Feature


Tanggal Post: 18 Feb 2022

Growing Under Pressure
MENGELOLA TEKANAN PERLU KEYAKINAN

Bagian ke-3 dari 4 tulisan.

Spanyol suatu ketika pernah diperintah oleh Raja Roderick, yang memerintah dengan lalim. Ia membagi penduduk dalam beberapa kasta. Ia mengenakan pajak yang tinggi justru untuk kalangan kasta terendah, seperti para petani, pedagang, kaum miskin, dan buruh, yang hidupnya justru sangat menderita. Siapa berani menentang, nyawa melayang.

Berita kezaliman Raja Roderick sampai ke telinga Musa bin Nusair, pemimpin pasukan Muslim dari Afrika Utara. Musa geram. Untuk menghentikan penindasan tersebut, ia mengutus salah satu panglima perangnya, Thariq bin Ziyad. Maka, Thariq pun berangkat bersama dengan ribuan pasukannya. Mereka berlayar ke Spanyol.

Thariq bin Ziyad

Sesampainya di pantai wilayah Spanyol, Thariq mengumpulkan pasukannya. Berdiri di bukit karang Gibraltar, ia berpidato. Isinya mencengangkan. Thariq meminta pasukannya untuk membakar seluruh kapal, memusnahkan segala isinya. Para prajuritnya tersentak.

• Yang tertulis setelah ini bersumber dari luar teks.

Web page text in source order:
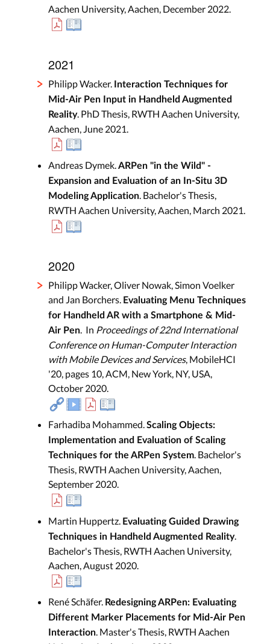
Aachen University, Aachen, December 2022.
2021
Philipp Wacker.
Interaction Techniques for
Mid-Air Pen Input in Handheld Augmented
Reality. PhD Thesis, RWTH Aachen University,
Aachen, June 2021.
Andreas Dymek.ARPen "in the Wild" -
Expansion and Evaluation of an In-Situ 3D
Modeling Application. Bachelor's Thesis,
RWTH Aachen University, Aachen, March 2021.
2020
Philipp Wacker, Oliver Nowak, Simon Voelker
and Jan Borchers. Evaluating Menu Techniques
for Handheld AR with a Smartphone & Mid-
Air Pen. In Proceedings of 22nd International
Conference on Human-Computer Interaction
with Mobile Devices and Services, MobileHCI
'20, pages 10, ACM, New York, NY, USA,
October 2020.
Farhadiba Mohammed.Scaling Objects:
Implementation and Evaluation of Scaling
Techniques for the ARPen System. Bachelor's
Thesis, RWTH Aachen University, Aachen,
September 2020.
Martin Huppertz. Evaluating Guided Drawing
Techniques in Handheld Augmented Reality.
Bachelor's Thesis, RWTH Aachen University,
Aachen, August 2020.
René Schäfer. Redesigning ARPen: Evaluating
Different Marker Placements for Mid-Air Pen
Interaction . Master's Thesis, RWTH Aachen

Kaget. Mereka bertanya-tanya, “Kalau semua kapal dibakar, bagaimana kita bisa pulang kembali ke Afrika Utara?”

              Thariq lantang menjawab, “Kita datang ke sini bukan untuk kembali. Kita hanya punya dua pilihan: menaklukkan Raja Roderick, menaklukkan negeri ini dan tinggal di sini, atau kita semua binasa!” Thariq menempatkan diri dan pasukannya dalam posisi tidak ada pilihan lain. Mundur tidak bisa, jadi hanya ada satu pilihan: maju!

Maka, berjuanglah pasukan itu untuk mengalahkan tentara Raja Roderick. Mereka bertemu dalam suatu ajang yang disebut Pertempuran Guadalete. Selama pertempuran, pasukan Muslim berulang-ulang berseru bahwa mereka datang bukan untuk menjajah, tetapi menghentikan kelaliman Raja Roderick.

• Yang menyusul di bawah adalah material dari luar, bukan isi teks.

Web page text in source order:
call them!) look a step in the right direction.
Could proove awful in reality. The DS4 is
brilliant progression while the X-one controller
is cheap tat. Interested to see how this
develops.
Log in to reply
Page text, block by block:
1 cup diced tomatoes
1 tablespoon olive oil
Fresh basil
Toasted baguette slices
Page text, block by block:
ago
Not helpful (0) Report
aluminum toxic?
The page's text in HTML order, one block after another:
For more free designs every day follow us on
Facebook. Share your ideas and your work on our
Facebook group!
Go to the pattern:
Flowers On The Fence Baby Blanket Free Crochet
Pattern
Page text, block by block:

Seruan itu terdengar. Sebagian tentara Raja Roderick, yang mengakui bahwa rajanya memang lalim, akhirnya menarik diri dari peperangan. Maka, tentara Raja Roderick pun menjadi kacau balau sampai akhirnya suatu ketika Thariq pun berhasil mendekati Raja Roderick dan membunuhnya. Pertempuran pun berhenti.

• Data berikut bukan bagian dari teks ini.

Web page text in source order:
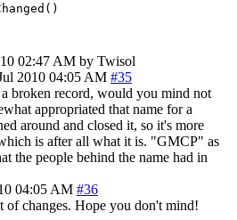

Itulah kisah Thariq bin Ziyad yang begitu terkenal dan memotivasi. Kisah itu pula yang diungkit dalam buku Growing Under Pressure dari Iman Permana dan Jazak Yus Afriansyah, tetapi menggunakan nama tokoh yang berbeda. Inspirasinya tetap sama, bagaimana memunculkan tekanan dan mengubahnya menjadi poin of no return dan sekaligus menciptakan mindset positif.

 

Menurut Iman dan Jazak, agar dapat mengelola tekanan, kita sekurang-kurangnya mesti memiliki empat keyakinan (beliefs). Pertama, keyakinan bahwa di dunia ini tidak ada yang serba kebetulan atau no coincident. Begitu pula dengan tekanan, pasti munculnya juga tidak kebetulan, melainkan ada yang mengatur. Siapa? Sang Maha Pencipta atau Sang Maha Perencana. Keyakinan semacam ini sangat penting. Jika kita menyangkal atau menolak, itu malah bisa memicu lahirnya tekanan baru yang mungkin malah tidak terkendali.

Jika sudah memiliki keyakinan semacam itu, persoalan menjadi semakin mudah, yakni kita tinggal menjalaninya saja kehendak dari Yang Mahakuasa. Namun, tentu kita harus menjalaninya dengan terkelola. Bukan dibiarkan bak air mengalir begitu saja.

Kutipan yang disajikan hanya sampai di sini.